**Work item**:
Output every record exactly and leave each picture out.

========

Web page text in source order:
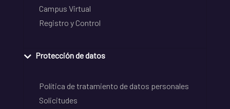
Campus Virtual
Registro y Control
Protección de datos
Política de tratamiento de datos personales
Solicitudes
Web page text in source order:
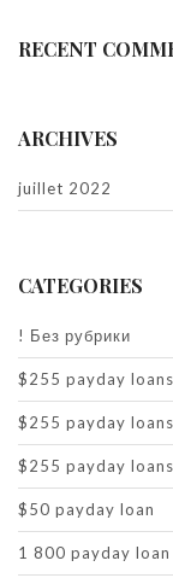
RECENT
ARCHIVES
juillet 2022
CATEGORIES
! Без рубрики
$255 payday loans
$255 payday
$255 payday
$50 payday loan
1 800 payday loan
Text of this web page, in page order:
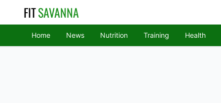
FITSAVANNA
Home News Nutrition Training Health
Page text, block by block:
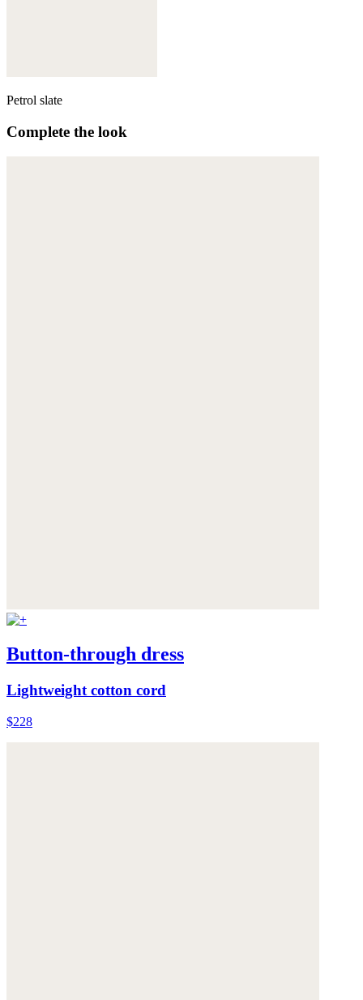
Petrol slate
Complete the look
Button-through dress
Lightweight cotton cord
$228

========

**Answer to the problem**:
Web page text in source order:
Campus Virtual
Registro y Control
Protección de datos
Política de tratamiento de datos personales
Solicitudes
Web page text in source order:
RECENT
ARCHIVES
juillet 2022
CATEGORIES
! Без рубрики
$255 payday loans
$255 payday
$255 payday
$50 payday loan
1 800 payday loan
Text of this web page, in page order:
FITSAVANNA
Home News Nutrition Training Health
Page text, block by block:
Petrol slate
Complete the look
Button-through dress
Lightweight cotton cord
$228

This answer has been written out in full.